About to buy my first set of broadheads for the season. Was thinking of Rage Broadheads. Have a 2" cut but are mechanical. I have a high velocity bow so I was thinking that the rage 125grain would be pretty sweet! Any input on how you like them or dont would be great!! Thanks!

Garrett


----------



## tooshallow17 (Apr 10, 2009)

I killed 4 deer with the 3 blade last Year. The furthest one ran 60 yards.


----------



## Trouthunter (Dec 18, 1998)

High velocity, low velocity, if it's mechanical it can malfunction, no, it will malfunction.
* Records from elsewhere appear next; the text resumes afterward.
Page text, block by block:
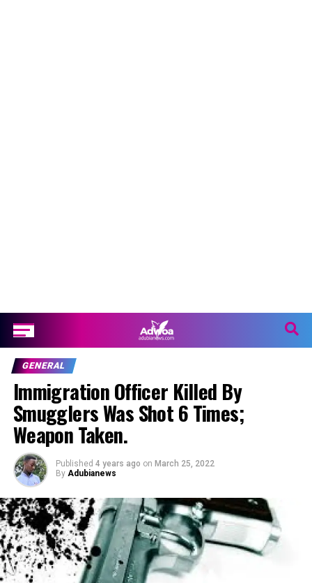
GENERAL
Immigration Officer Killed By
Smugglers Was Shot 6 Times;
Weapon Taken.
Published 4 years ago on March 25, 2022
By Adubianews
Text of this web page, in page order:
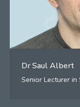
Dr Saul Albert
Senior Lecturer in
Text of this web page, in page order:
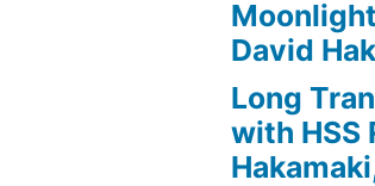
David
Long Tran
with HSS
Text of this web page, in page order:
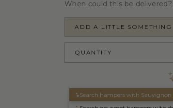
When could this be delivered?
ADD A LITTLE SOMETHING
QUANTITY
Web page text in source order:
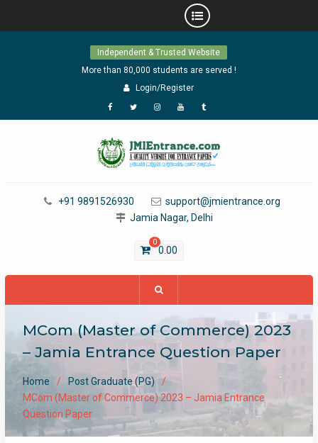
Independent & Trusted Website
More than 80,000 students are served !
Login/Register
Facebook
TwitterInstagram
YouTubeTumblr
+91 9891526930
support@jmientrance.org
Jamia Nagar, Delhi
0
0.00
MCom (Master of Commerce) 2023
– Jamia Entrance Question Paper
Home
Post Graduate (PG)
MCom (Master of Commerce) 2023 – Jamia Entrance
Question Paper
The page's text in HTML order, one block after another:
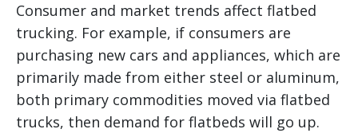
Consumer and market trends affect flatbed
trucking. For example, if consumers are
purchasing new cars and appliances, which are
primarily made from either steel or aluminum,
both primary commodities moved via flatbed
trucks, then demand for flatbeds will go up.
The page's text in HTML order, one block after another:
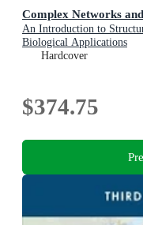
Complex Networks
An Introduction to
Biological Applications
Hardcover
$374.75
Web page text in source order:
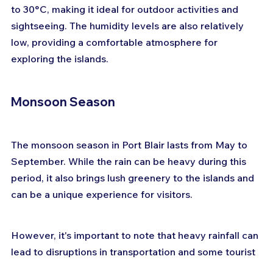
to 30°C, making it ideal for outdoor activities and
sightseeing. The humidity levels are also relatively
low, providing a comfortable atmosphere for
exploring the islands.
Monsoon Season
The monsoon season in Port Blair lasts from May to
September. While the rain can be heavy during this
period, it also brings lush greenery to the islands and
can be a unique experience for visitors.
However, it's important to note that heavy rainfall can
lead to disruptions in transportation and some tourist
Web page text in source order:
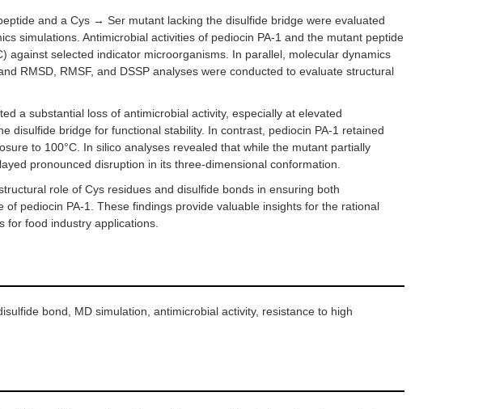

My take on mechanicals anyway. 

TH


----------



## lowtide (Apr 3, 2006)

*rage*

they work great on deer. Between my Dad and I we shoot around 20 deer a year with our bows (managing). We have stopped shooting fixed blades due to blood trails. The Rage hurts them bad and they bleed good. Just got back from Colorado elk hunting. Dont use them for that mine looked like it went in a garbage disposal. I had to shoot the elk again with a fixed Thunderhead and it went through the lungs and exited the shoulder.

good luck...


----------



## skipjack express (May 11, 2010)

i shoot rage 3 blades from a mathews z7 nothing but sucess very short tracks all less than 30 yards my 2 year old tracks for me thats how good of a trail they leave


----------



## Wakerider1424 (Nov 25, 2007)

Sweet, thanks for the advice! Trout Hunter, I will take your opinion into consideration. Still between this and g5 Striker 125 gr. w/ replaceable blades!


----------



## profishman (Oct 12, 2005)

*rage*

go with the rage!!!!!! Been shooting them for 5 years now , deer and hogs, nothing runs far !!!!!!!


----------



## SchickeP (Dec 17, 2007)

Try some Slick Tricks before you make up your mind.They leave a awesome
blood trail and shoot great.


----------



## rvd (Mar 30, 2006)

SchickeP said:


> Try some Slick Tricks before you make up your mind.They leave a awesome
> blood trail and shoot great.


I agree. Not sure why tricks leave such a good trail but they do not as good as the rage but very good. IMO the grizz trick does leave as good a trail if not better (because more pass throughs) than rage.


----------



## Rack Ranch (May 25, 2004)

There were more Rage heads posted as being used on the '' whatcha taking to the field'' thread than anything else... kinda surprised me and I'm looking forward to the results.. there not for me


----------



## bountyhunter (Jul 6, 2005)

Trouthunter said:


> High velocity, low velocity, if it's mechanical it can malfunction, no, it will malfunction.
> 
> My take on mechanicals anyway.
> 
> TH


X2

Nothing but reshapenable fixed blades for me like Magnus Snuffers. Great blood trails, big holes and short runs. Been using the Snuffers for as long as I can remember. I've tried a few others over the years (35+) and still go back to the Snuffers.


----------